Slow Economy, Dollar Gain
The rally may be limited by the same economic slowdown that popped the commodity bubble earlier this year, particularly in China, the world’s largest pork-consuming country. China, including Hong Kong, was the second-biggest buyer of U.S. meat this year.
The USDA cut its forecast of pork exports for next year to 4.1 billion pounds, down 8.9 percent from its estimate in November. Exports to China, including Hong Kong, tumbled 29 percent in October compared with the same month last year. Chinese pork demand began shrinking after the 2008 Olympics in August and as the country boosted domestic production.
A stronger dollar also may make U.S. pork more costly for importers.

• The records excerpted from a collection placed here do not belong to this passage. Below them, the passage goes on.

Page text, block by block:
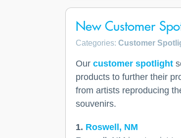
New Customer
Categories: Customer
Our customer spotlight
products to further their
from artists reproducing
souvenirs.
1. Roswell, NM
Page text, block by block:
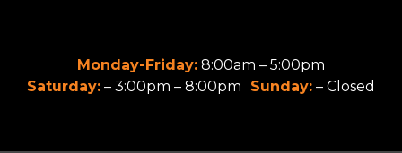
Monday-Friday: 8:00am – 5:00pm
Saturday: – 3:00pm – 8:00pm Sunday: – Closed
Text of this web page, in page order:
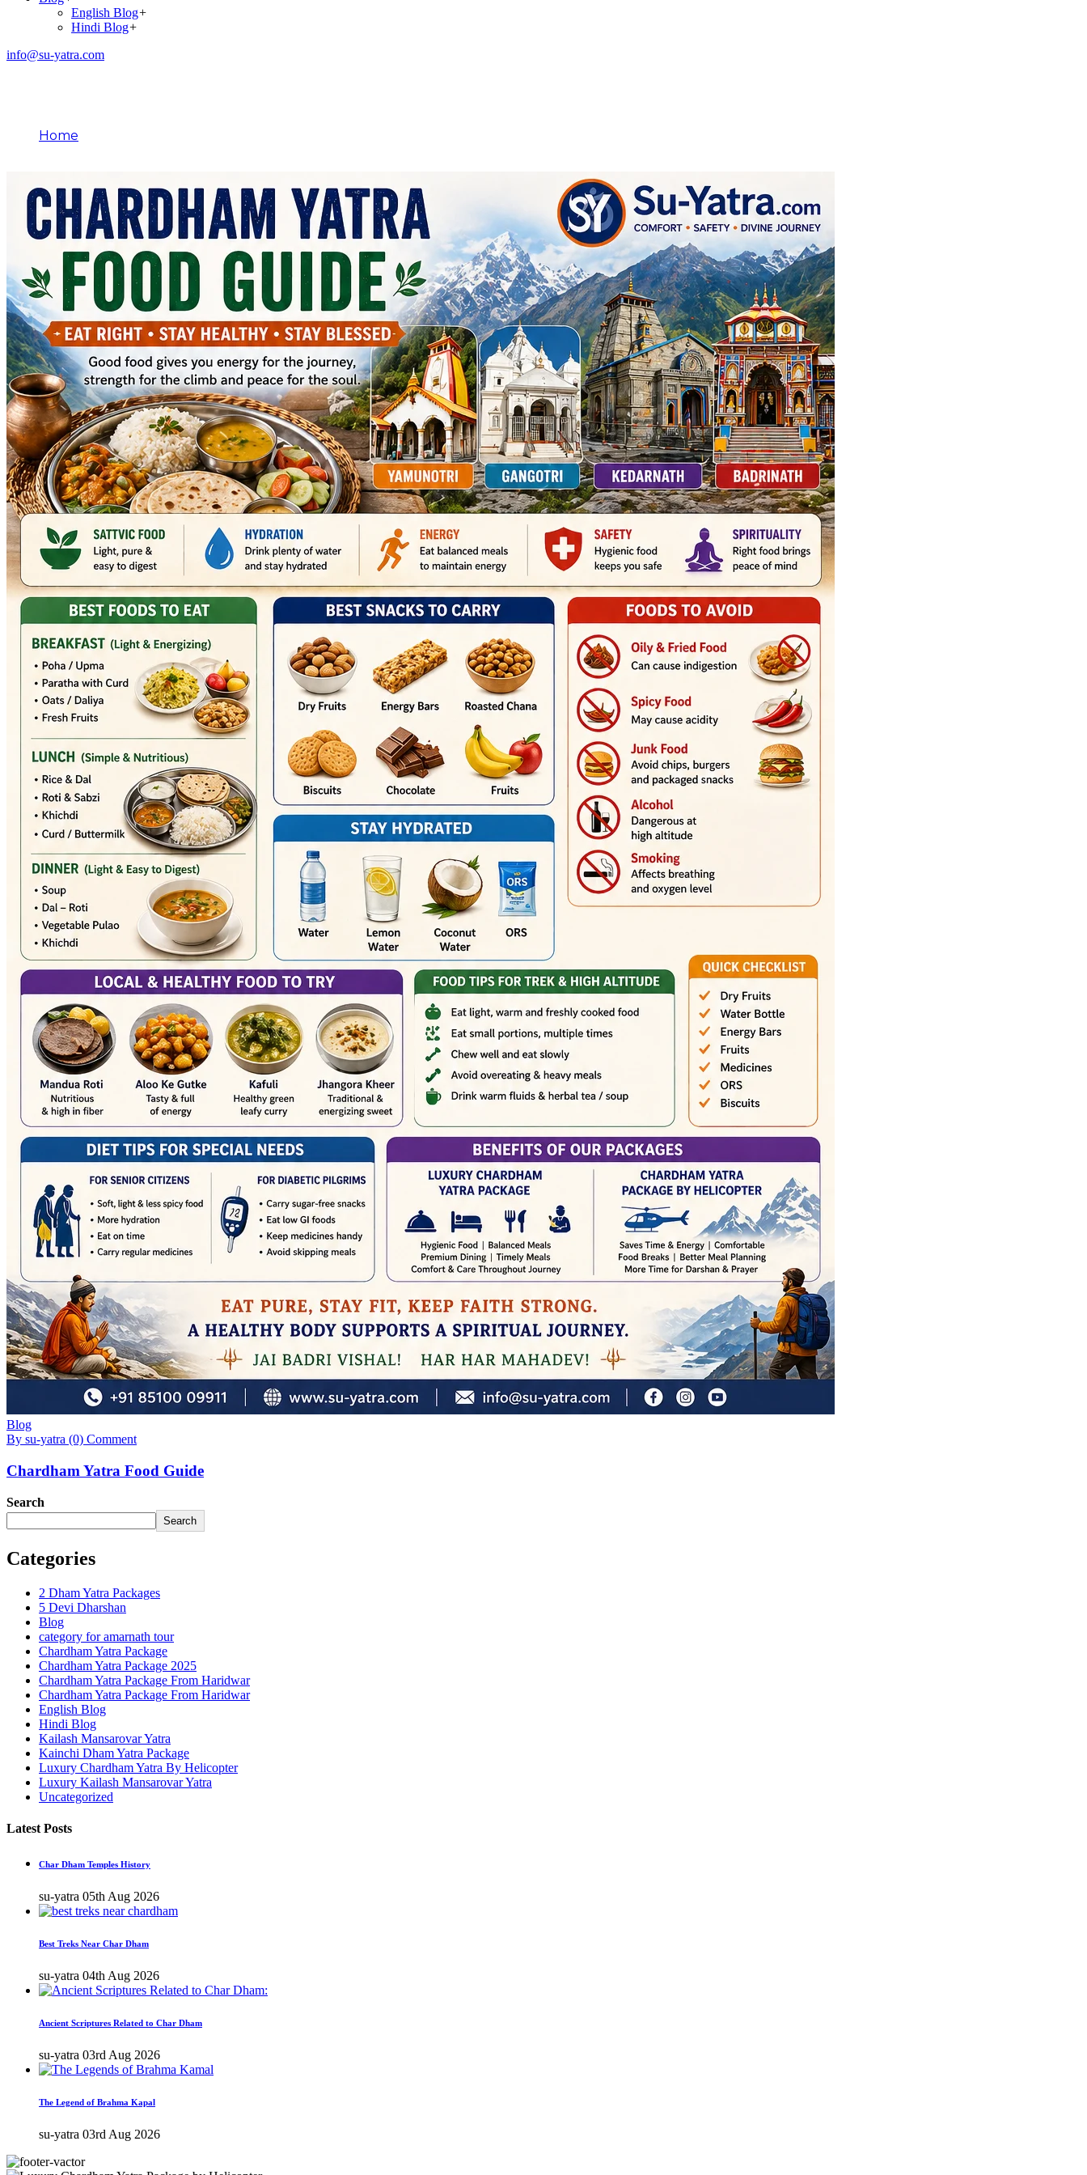
English Blog+
Hindi Blog+
info@su-yatra.com
Home
Blog
By su-yatra (0) Comment
Chardham Yatra Food Guide
Search
Search
Categories
2 Dham Yatra Packages
5 Devi Dharshan
Blog
category for amarnath tour
Chardham Yatra Package
Chardham Yatra Package 2025
Chardham Yatra Package From Haridwar
Chardham Yatra Package From Haridwar
English Blog
Hindi Blog
Kailash Mansarovar Yatra
Kainchi Dham Yatra Package
Luxury Chardham Yatra By Helicopter
Luxury Kailash Mansarovar Yatra
Uncategorized
Latest Posts
Char Dham Temples History
su-yatra 05th Aug 2026
Best Treks Near Char Dham
su-yatra 04th Aug 2026
Ancient Scriptures Related to Char Dham
su-yatra 03rd Aug 2026
The Legend of Brahma Kapal
su-yatra 03rd Aug 2026
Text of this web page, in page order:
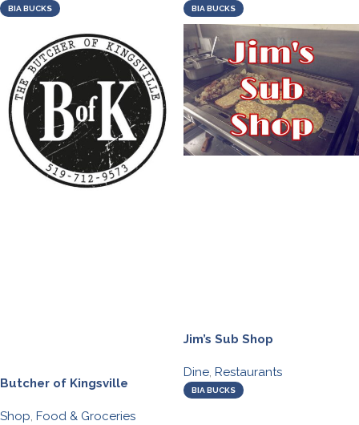
BIA BUCKS BIA BUCKS
Butcher of Kingsville
Shop, Food & Groceries
Jim’s Sub Shop
Dine, Restaurants
BIA BUCKS
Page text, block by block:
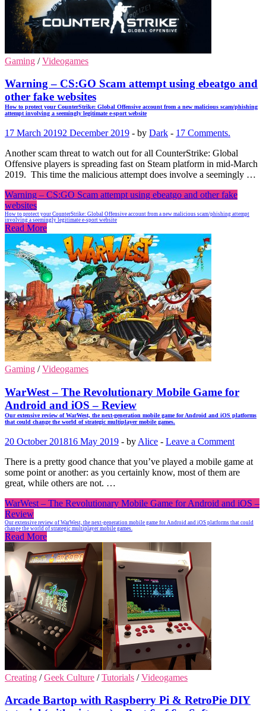
Gaming /Videogames
Warning – CS:GO Scam attempt using ebeatgo and
other fake websites
How to protect your CounterStrike: Global Offensive account from a new malicious scam/phishing
attempt involving a seemingly legitimate e-sport website
17 March 20192 December 2019 - by Dark - 17 Comments.
Another scam threat to watch out for all CounterStrike: Global
Offensive players is spreading fast on Steam platform in mid-March
2019. This time the malicious attempt does involve a seemingly …
Warning – CS:GO Scam attempt using ebeatgo and other fake
websites
How to protect your CounterStrike: Global Offensive account from a new malicious scam/phishing attempt
involving a seemingly legitimate e-sport website
Read More
Gaming /Videogames
WarWest – The Revolutionary Mobile Game for
Android and iOS – Review
Our extensive review of WarWest, the next-generation mobile game for Android and iOS platforms
that could change the world of strategic multiplayer mobile games.
20 October 201816 May 2019 - by Alice - Leave a Comment
There is a pretty good chance that you’ve played a mobile game at
some point or another: as you certainly know, most of them are
great, while others are not. …
WarWest – The Revolutionary Mobile Game for Android and iOS –
Review
Our extensive review of WarWest, the next-generation mobile game for Android and iOS platforms that could
change the world of strategic multiplayer mobile games.
Read More
Creating /Geek Culture /Tutorials /Videogames
Arcade Bartop with Raspberry Pi & RetroPie DIY
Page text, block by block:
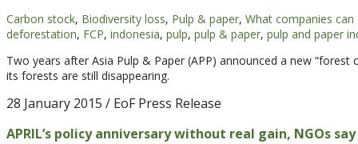
Carbon stock, Biodiversity loss, Pulp & paper, What companies can
deforestation, FCP, indonesia, pulp, pulp & paper, pulp and paper
Two years after Asia Pulp & Paper (APP) announced a new
its forests are still disappearing.
28 January 2015 / EoF Press Release
APRIL’s policy anniversary without real gain, NGOs say
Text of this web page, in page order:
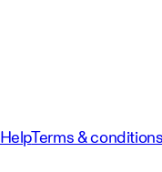
HelpTerms &
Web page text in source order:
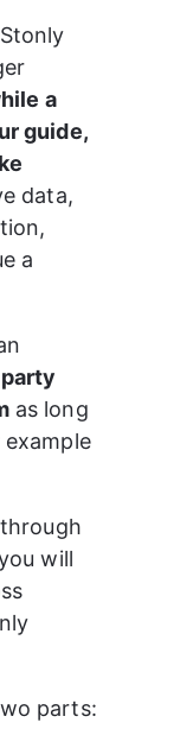
a
guide,
data,
a
as long
example
will
parts:
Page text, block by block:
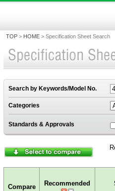
TOP > HOME > Specification Sheet Search
Search by Keywords/Model No.
Categories
Standards & Approvals
Compare Recommended
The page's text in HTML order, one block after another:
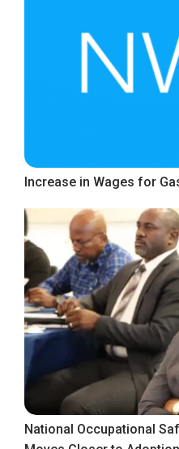
Increase in Wages for
National Occupational
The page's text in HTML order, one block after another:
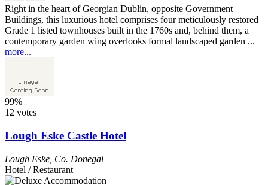
Right in the heart of Georgian Dublin, opposite Government
Buildings, this luxurious hotel comprises four meticulously restored
Grade 1 listed townhouses built in the 1760s and, behind them, a
contemporary garden wing overlooks formal landscaped garden ...
more...
99%
12 votes
Lough Eske Castle Hotel
Lough Eske Co. Donegal
Hotel / Restaurant
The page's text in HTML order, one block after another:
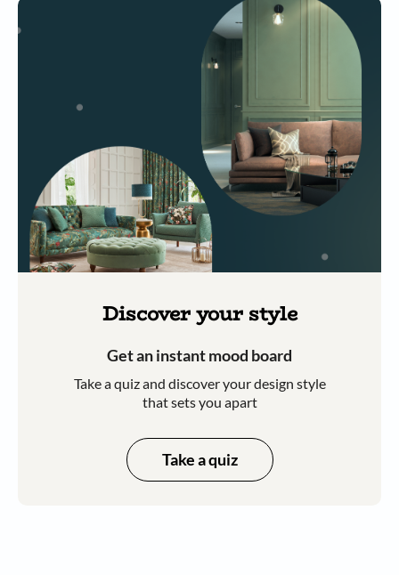
Discover your style
Get an instant mood board
Take a quiz and discover your design style
that sets you apart
Take a quiz
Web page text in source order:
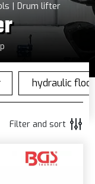
Drum lifter
Filter and sort
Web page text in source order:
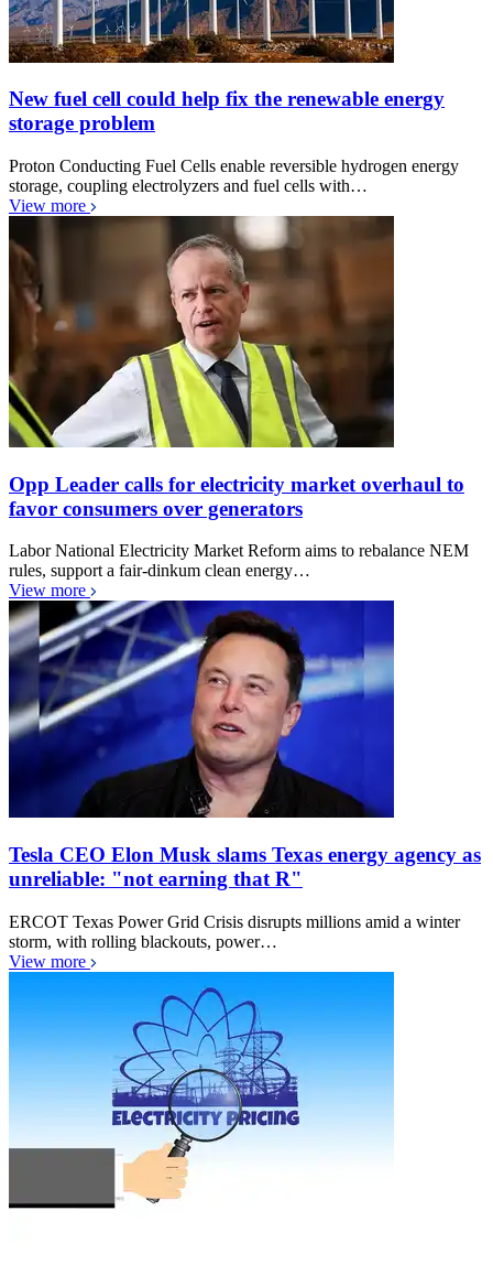
New fuel cell could help fix the renewable energy
storage problem
Proton Conducting Fuel Cells enable reversible hydrogen energy
storage, coupling electrolyzers and fuel cells with…
View more
Opp Leader calls for electricity market overhaul to
favor consumers over generators
Labor National Electricity Market Reform aims to rebalance NEM
rules, support a fair-dinkum clean energy…
View more
Tesla CEO Elon Musk slams Texas energy agency as
unreliable: "not earning that R"
ERCOT Texas Power Grid Crisis disrupts millions amid a winter
storm, with rolling blackouts, power…
View more
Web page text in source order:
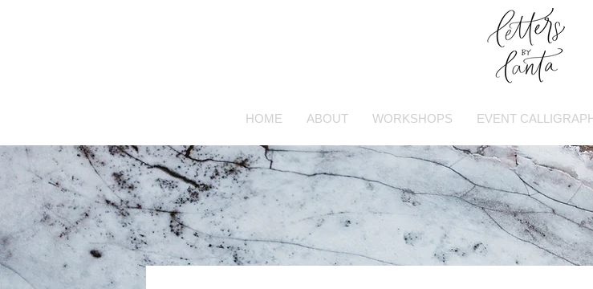
HOME ABOUT WORKSHOPS EVENT
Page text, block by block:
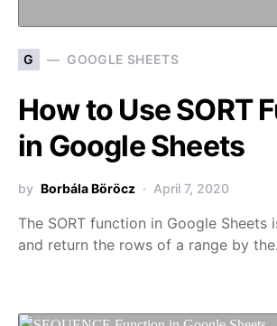
G GOOGLE SHEETS
How to Use SORT
in Google Sheets
by Borbála Böröcz April 7, 2020
The SORT function in Google Sheets
and return the rows of a range by
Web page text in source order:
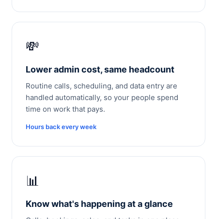
💸
Lower admin cost, same headcount
Routine calls, scheduling, and data entry are
handled automatically, so your people spend
time on work that pays.
Hours back every week
📊
Know what's happening at a glance
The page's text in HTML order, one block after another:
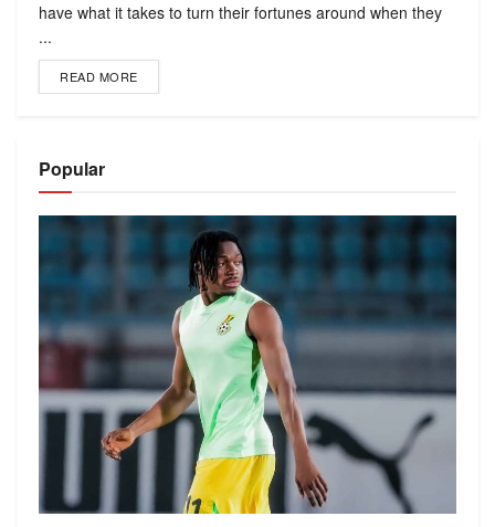
have what it takes to turn their fortunes around when they
...
READ MORE
Popular
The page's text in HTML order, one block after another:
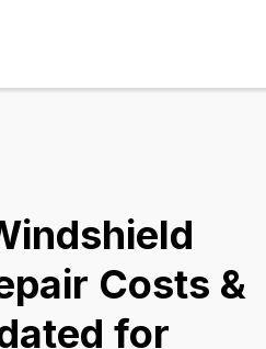
Costs &
for
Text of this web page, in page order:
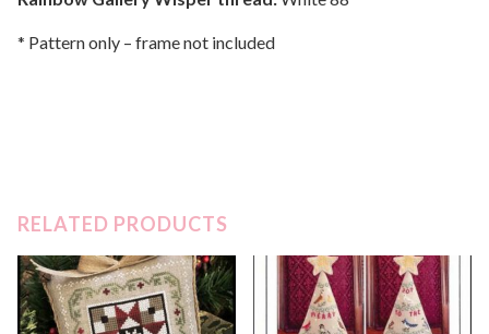
* Pattern only – frame not included
RELATED PRODUCTS
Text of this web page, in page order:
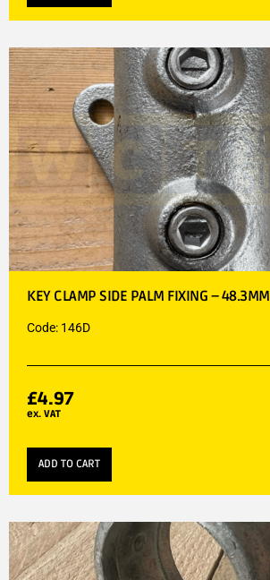
KEY CLAMP SIDE PALM FIXING – 48.3MM
Code: 146D
£4.97
ex. VAT
ADD TO CART
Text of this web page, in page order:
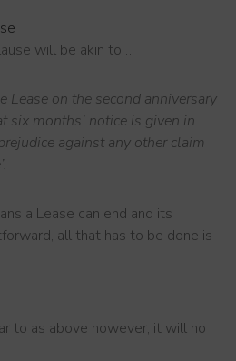
will be akin to…
Lease on the second anniversary
six months’ notice is given in
against any other claim
a Lease can end and its
all that has to be done is
to as above however, it will no
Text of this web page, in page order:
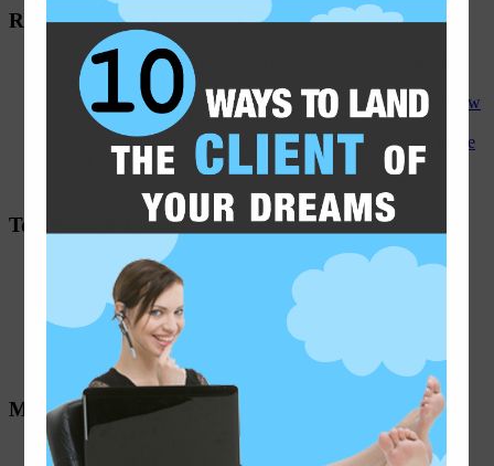
Recent Posts
Easily Distracted? Try These Apps that Block Websites &
Other Distractions
Get Hired for Internet and Ad Rater Jobs - An Appen Review
Top 10 WordPress Plugins for Beginners
Common Work at Home Jobs for Anyone Who’s New to the
Top Posts & Pages
Remote Job Board - Weekly WAH Job Leads
Half-Double Crochet Infinity Scarf Pattern
Working as a Search Engine Evaluator - An iSoftStone
Review
Micro-Task Websites
Freelance Editing Companies
Monthly Archives
February 2015
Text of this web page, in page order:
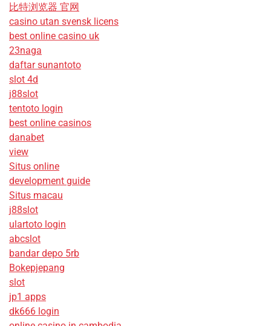
比特浏览器 官网
casino utan svensk licens
best online casino uk
23naga
daftar sunantoto
slot 4d
j88slot
tentoto login
best online casinos
danabet
view
Situs online
development guide
Situs macau
j88slot
ulartoto login
abcslot
bandar depo 5rb
Bokepjepang
slot
jp1 apps
dk666 login
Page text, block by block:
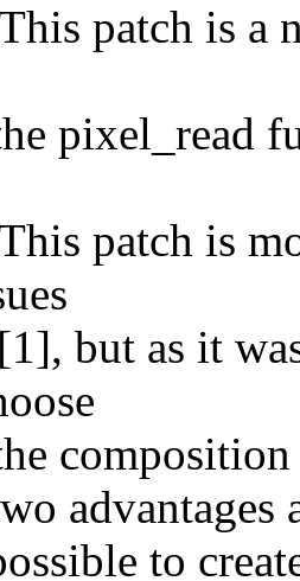
patch is a
pixel_read
patch is
but as it
advantages
to
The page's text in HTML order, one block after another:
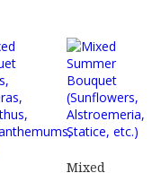
Mixed
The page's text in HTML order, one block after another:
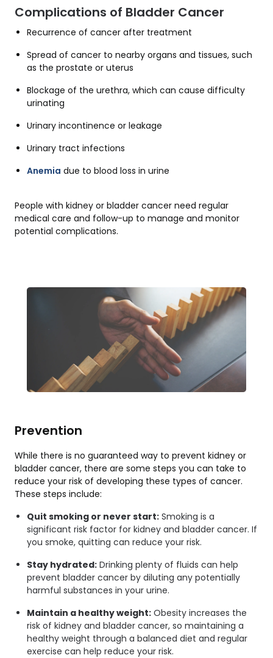
Complications of Bladder Cancer
Recurrence of cancer after treatment
Spread of cancer to nearby organs and tissues, such
as the prostate or uterus
Blockage of the urethra, which can cause difficulty
urinating
Urinary incontinence or leakage
Urinary tract infections
Anemia due to blood loss in urine
People with kidney or bladder cancer need regular
medical care and follow-up to manage and monitor
potential complications.
Prevention
While there is no guaranteed way to prevent kidney or
bladder cancer, there are some steps you can take to
reduce your risk of developing these types of cancer.
These steps include:
Quit smoking or never start: Smoking is a
significant risk factor for kidney and bladder cancer. If
you smoke, quitting can reduce your risk.
Stay hydrated: Drinking plenty of fluids can help
prevent bladder cancer by diluting any potentially
harmful substances in your urine.
Maintain a healthy weight: Obesity increases the
risk of kidney and bladder cancer, so maintaining a
healthy weight through a balanced diet and regular
exercise can help reduce your risk.
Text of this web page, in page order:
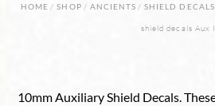
HOME /SHOP/ ANCIENTS /SHIELD DECALS
shield decals Aux I
10mm Auxiliary Shield Decals.
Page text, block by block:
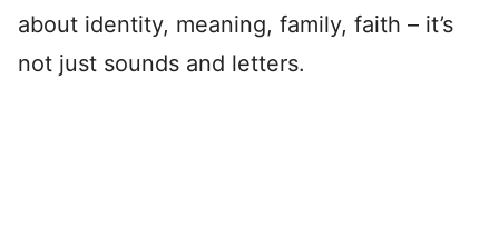
about identity, meaning, family, faith – it’s
not just sounds and letters.
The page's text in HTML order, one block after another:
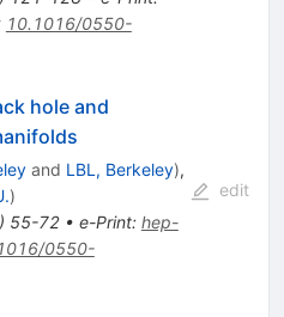
10.1016/0550-
hole and
and LBL, Berkeley),
)
55-72• e-Print: hep-
0550-
edit
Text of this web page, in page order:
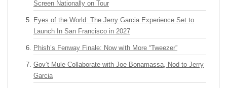
Screen Nationally on Tour
Eyes of the World: The Jerry Garcia Experience Set to
Launch In San Francisco in 2027
Phish’s Fenway Finale: Now with More “Tweezer”
Gov’t Mule Collaborate with Joe Bonamassa, Nod to Jerry
Garcia
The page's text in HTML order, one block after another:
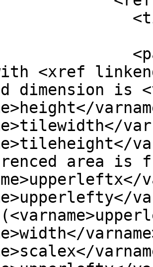
<xref
dimension is
area is
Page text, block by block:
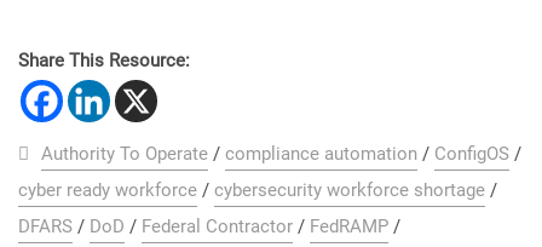
Share This Resource:
Authority To Operate / compliance automation / ConfigOS /
cyber ready workforce / cybersecurity workforce shortage /
DFARS / DoD / Federal Contractor / FedRAMP /
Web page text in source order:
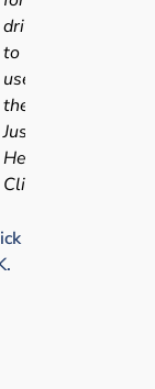
driving
to
use
the
Just
Health
Clinic.
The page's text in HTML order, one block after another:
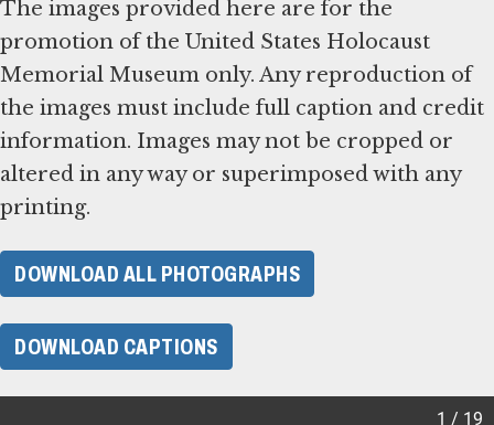
The images provided here are for the
promotion of the United States Holocaust
Memorial Museum only. Any reproduction of
the images must include full caption and credit
information. Images may not be cropped or
altered in any way or superimposed with any
printing.
DOWNLOAD ALL PHOTOGRAPHS
DOWNLOAD CAPTIONS
1 / 19
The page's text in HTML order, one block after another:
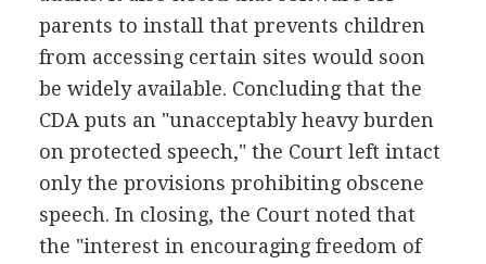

The U.S. Dollar Index, a measure of six major currencies, rose 6 percent this year, heading for its first annual gain in three years.
The U.S. Meat Export Federation expects sales at 1.72 million metric tons of pork next year, down 7.4 percent from 2008. Exports to Japan, Mexico and Europe may increase while shipments to Korea, Russia and China-Hong Kong will shrink, the organization said. By 2015, exports may reach 2.17 million tons, the group said.
While the global recession will take its toll on pork exports from the U.S., sales of the meat probably won’t lag behind as much as some other higher-priced cuts, Plain said.
“The big, big uncertainty hanging over all this is the recession and how deep is it going to be and how long it’s going to last,” Missouri’s Plain said. “Pork won’t suffer as bad in a recession as will beef and chicken. It tends to be a cheaper cut of meat on average by quite a bit.”